Each type of publisher has its own unique strengths and weaknesses, with different models for editorial guidance, distribution, marketing, and profitability. In this post, we’ll take a closer look at three types of academic publishers: small presses, for-profit publishers, and university presses, examining the pros and cons of each and considering how authors can choose the best publishing partner for their book. 

Whether you’re an early career academic looking to publish your first monograph or an established scholar seeking to reach a wider audience, understanding the different options available to you is crucial for achieving success in the world of academic publishing.

University Presses

University presses are academic publishers that are affiliated with a particular academic institution. These publishers are usually not-for-profit and are a significant force in academic publishing, producing high-quality scholarly works in various fields, including humanities, social sciences, and natural sciences. These publishers have a strong commitment to academic freedom and intellectual rigor, prioritizing the dissemination of research over profits. 

They often have a regional, disciplinary, or theoretical focus that distinguishes them from one another. Some large university presses publish titles in several genres and have multiple departments, whereas others are smaller and might specialize in more limited areas.
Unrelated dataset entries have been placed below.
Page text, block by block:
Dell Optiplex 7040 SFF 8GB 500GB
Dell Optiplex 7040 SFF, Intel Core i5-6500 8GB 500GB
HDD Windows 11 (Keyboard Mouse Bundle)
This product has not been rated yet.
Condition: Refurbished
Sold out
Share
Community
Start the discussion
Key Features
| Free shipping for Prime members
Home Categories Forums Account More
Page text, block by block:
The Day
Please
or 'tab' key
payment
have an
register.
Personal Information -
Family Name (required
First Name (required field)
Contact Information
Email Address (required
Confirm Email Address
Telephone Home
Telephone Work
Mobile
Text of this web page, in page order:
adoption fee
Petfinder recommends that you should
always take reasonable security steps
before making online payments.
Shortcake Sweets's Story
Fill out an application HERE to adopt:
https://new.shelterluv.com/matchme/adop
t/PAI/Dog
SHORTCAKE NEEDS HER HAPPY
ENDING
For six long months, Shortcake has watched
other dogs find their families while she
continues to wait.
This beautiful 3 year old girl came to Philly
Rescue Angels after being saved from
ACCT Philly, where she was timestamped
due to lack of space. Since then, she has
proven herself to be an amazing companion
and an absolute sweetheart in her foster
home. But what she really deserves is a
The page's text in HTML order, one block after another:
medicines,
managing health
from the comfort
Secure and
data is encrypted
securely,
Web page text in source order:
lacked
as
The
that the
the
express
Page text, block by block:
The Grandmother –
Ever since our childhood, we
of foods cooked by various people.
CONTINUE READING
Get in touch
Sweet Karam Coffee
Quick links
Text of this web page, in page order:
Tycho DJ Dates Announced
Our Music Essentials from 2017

Therefore, it’s important for authors to research a press’s catalogue to see whether their publication will be a good fit before submitting a proposal, just as one would when publishing a journal article.

University presses typically have a mission to advance scholarly knowledge, often by publishing books that may be too specialized or too unconventional for commercial publishers. They typically have a close relationship with the academic community and are often run by scholars. As such, they are often more willing to take risks on books that may not have a clear commercial appeal but are still important contributions to their fields.

One of the benefits of publishing with a university press is the quality of editorial support and peer review. University presses have experienced editorial staff—who often have academic backgrounds in the disciplines in which they publish—and strong networks of peer reviewers who can offer valuable, specialized feedback to authors, ensuring that their work meets rigorous scholarly standards.

As a result, publications from these presses are highly prized by scholars, particularly for tenure review purposes. They tend to carry more weight in one’s professional portfolio than publications from other types of presses.

However, university presses can also have some downsides. These publishers are known as gatekeepers and can be quite guarded in what they publish. They tend to have high standards because they publish only a few select titles per year, so authors may find it difficult to get their project accepted.

Due to their nonprofit status and budget constraints, they may also have limited marketing and distribution capabilities, meaning that their books may not reach as wide an audience as those from larger publishers. They also tend to have more limited budgets for book promotion and may not be able to offer the same advances and royalties as commercial publishers.

For-Profit Publishers

For-profit publishers are companies that operate with the primary goal of making a profit. They include large multinational companies such as Elsevier, Springer Nature, Routledge (Taylor & Francis), and Wiley, as well as smaller niche publishers. For-profit publishers often publish works across a wide range of disciplines, and they have extensive marketing and distribution networks that allow them to reach a large audience.

One of the main advantages of for-profit publishers is their ability to invest heavily in marketing and distribution, which can help authors reach a wider audience. They may also have the resources to invest in cutting-edge technology and marketing strategies, allowing them to reach a wider audience and potentially boost sales. Additionally, they may be able to offer more competitive advances and royalties to authors than nonprofit publishers.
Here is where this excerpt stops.